# Proud



## Lanason (Sep 1, 2009)

To be British !!!!


----------



## Whitedesert (Oct 9, 2011)

Lanason said:


> To be British !!!!


 Watching the opening ceremony was like watching paint dry.


----------



## Lanason (Sep 1, 2009)

Whitedesert said:


> Watching the opening ceremony was like watching paint dry.

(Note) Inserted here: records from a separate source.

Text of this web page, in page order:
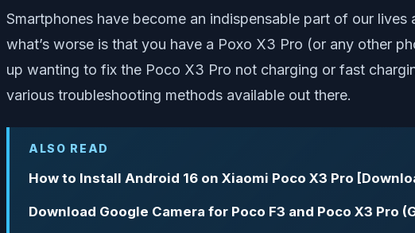
Smartphones have become an indispensable part of our
what’s worse is that you have a Poxo X3 Pro (or any other
up wanting to fix the Poco X3 Pro not charging or fast
various troubleshooting methods available out there.
ALSO READ
How to Install Android 16 on Xiaomi Poco X3 Pro
Download Google Camera for Poco F3 and Poco X3 Pro
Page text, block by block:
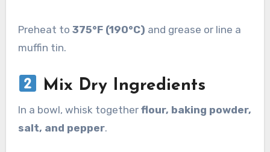
Preheat to 375°F (190°C) and grease or line a
muffin tin.
Mix Dry Ingredients
In a bowl, whisk together flour, baking powder,
salt, and pepper.
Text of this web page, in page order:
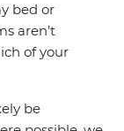
bed or
aren’t
of your
be
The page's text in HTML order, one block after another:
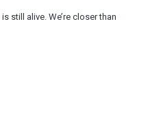
still alive. We’re closer than
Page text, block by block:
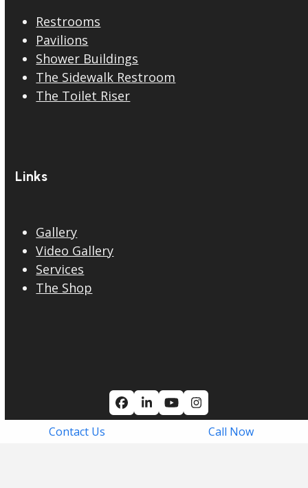
Restrooms
Pavilions
Shower Buildings
The Sidewalk Restroom
The Toilet Riser
Links
Gallery
Video Gallery
Services
The Shop
Facebook
LinkedIn
YouTubeInstagram
© Copyright 2026. All Rights Reserved
Contact Us Call Now
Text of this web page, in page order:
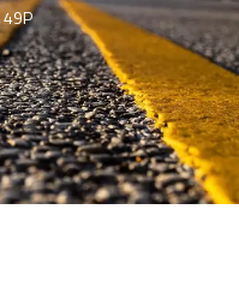
49P
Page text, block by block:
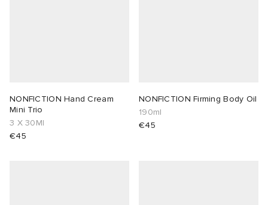
NONFICTION Hand Cream
Mini Trio
3 X 30Ml
€45
NONFICTION Firming Body Oil
190ml
€45
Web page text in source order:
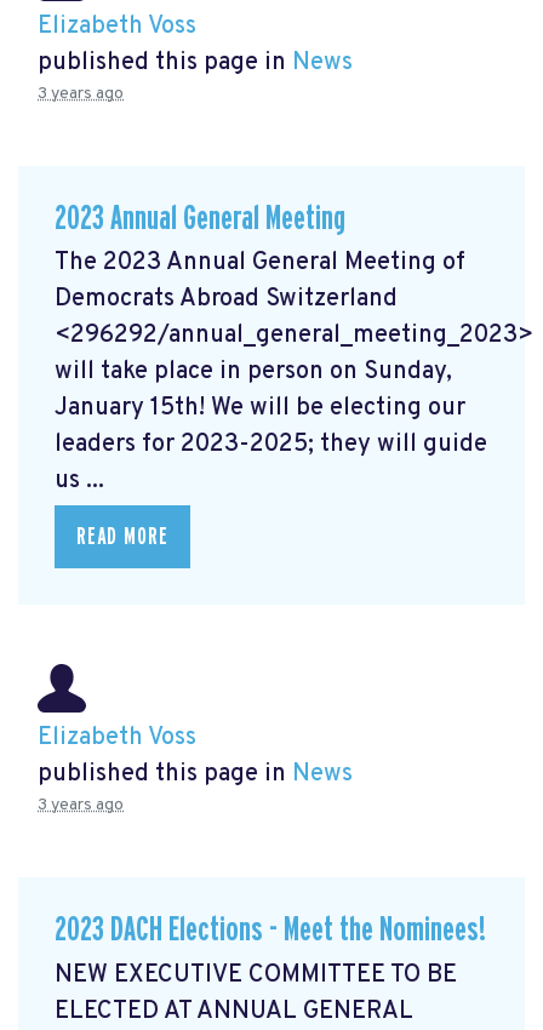
Elizabeth Voss
published this page in News
3 years ago
2023 Annual General Meeting
The 2023 Annual General Meeting of
Democrats Abroad Switzerland
<296292/annual_general_meeting_2023>
will take place in person on Sunday,
January 15th! We will be electing our
leaders for 2023-2025; they will guide
us ...
READ MORE
Elizabeth Voss
published this page in News
3 years ago
2023 DACH Elections - Meet the Nominees!
NEW EXECUTIVE COMMITTEE TO BE
ELECTED AT ANNUAL GENERAL
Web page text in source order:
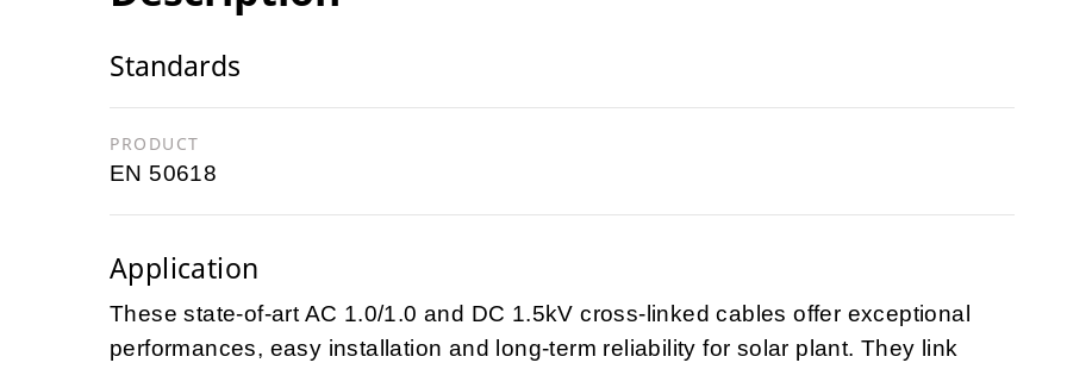
Standards
PRODUCT
EN 50618
Application
These state-of-art AC 1.0/1.0 and DC 1.5kV cross-linked cables offer exceptional
performances, easy installation and long-term reliability for solar plant. They link
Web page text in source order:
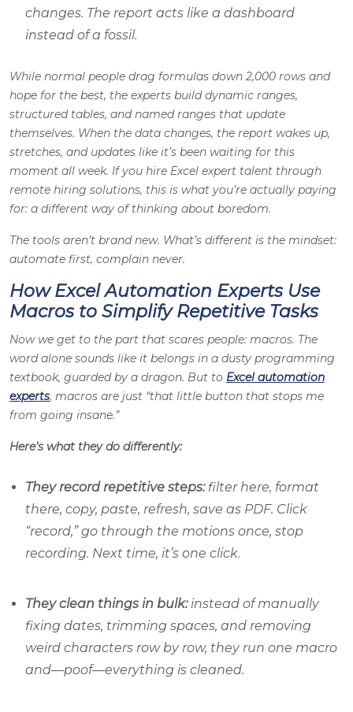
changes. The report acts like a dashboard
instead of a fossil.
While normal people drag formulas down 2,000 rows and
hope for the best, the experts build dynamic ranges,
structured tables, and named ranges that update
themselves. When the data changes, the report wakes up,
stretches, and updates like it’s been waiting for this
moment all week. If you hire Excel expert talent through
remote hiring solutions, this is what you’re actually paying
for: a different way of thinking about boredom.
The tools aren’t brand new. What’s different is the mindset:
automate first, complain never.
How Excel Automation Experts Use
Macros to Simplify Repetitive Tasks
Now we get to the part that scares people: macros. The
word alone sounds like it belongs in a dusty programming
textbook, guarded by a dragon. But to Excel automation
experts, macros are just “that little button that stops me
from going insane.”
Here’s what they do differently:
They record repetitive steps:filter here, format
there, copy, paste, refresh, save as PDF. Click
“record,” go through the motions once, stop
recording. Next time, it’s one click.
They clean things in bulk:instead of manually
fixing dates, trimming spaces, and removing
weird characters row by row, they run one macro
and—poof—everything is cleaned.
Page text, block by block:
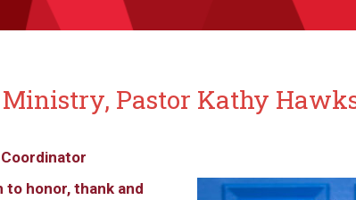
Pastor Kathy
honor, thank and
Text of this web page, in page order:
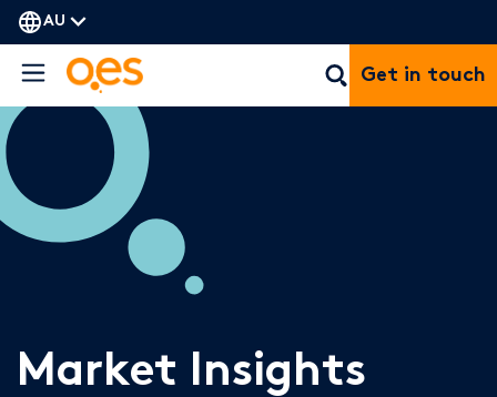
AU
Get in touch
Market Insights
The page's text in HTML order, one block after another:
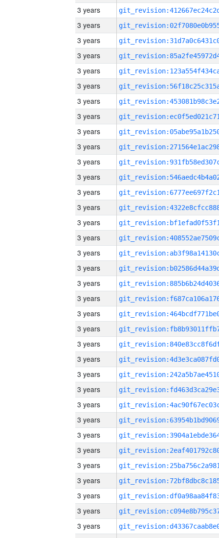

so the humour was way over your head then 

gotta love Mr Bean, HRH and 007

the Calduron was inspirational ,:clap2::clap2: with 'young' athletes nominated by British Great Olympians to light it

thats why there is a "Great" in Great Britain


----------



## Whitedesert (Oct 9, 2011)

Lanason said:


> so the humour was way over your head then
> 
> gotta love Mr Bean, HRH and 007
> 
> ...


 If you say so, amongst my fellow citizens, what we saw was "dragging" just a bit old chap


----------



## Lanason (Sep 1, 2009)

Whitedesert said:


> If you say so, amongst my fellow citizens, what we saw was "dragging" just a bit old chap


you must mean the Athletes parade - not much can be done with that bit


----------



## mamasue (Oct 7, 2008)

Adrian I agree.....I loved the whole thing.....it wasn't just about being a Brit.....
My husband's American....and he thought it was awesome, from start to finish...
In yer face, Mitt Romney!!!:cheer2:


----------



## hurghadapat (Mar 26, 2010)

Whitedesert said:


> If you say so, amongst my fellow citizens, what we saw was "dragging" just a bit old chap


Sour Grapes...or what.


----------



## Whitedesert (Oct 9, 2011)

hurghadapat said:


> Sour Grapes...or what.


 don't really think so, not really our bag anyway, now if the Sharks had lost against the Stormers today, that would have being more than sour grapes, I would have mourned! but they did not, my boys are on their way for the super 15 rugby finals against the Kiwiland Chiefs, and after that it is the Boks against the All Blacks, Wallabies and Argentinians. Sour grapes might have something to do with an English No1 in the world cricket team that lost a test with an entire innings, me thinks


----------



## marenostrum (Feb 19, 2011)

Lanason said:


> To be British !!!!


lets have a look at the medals table:

BBC Sport - London 2012 Olympics - Medal Table


:clap2:


----------



## hurghadapat (Mar 26, 2010)

marenostrum said:


> lets have a look at the medals table:
> 
> BBC Sport - London 2012 Olympics - Medal Table
> 
> ...


Lol....pride comes before a fall...early days...early days.


----------



## Lanason (Sep 1, 2009)

marenostrum said:


> lets have a look at the medals table:
> 
> BBC Sport - London 2012 Olympics - Medal Table
> 
> ...


Yep Italy fast out of the blocks:clap2:


----------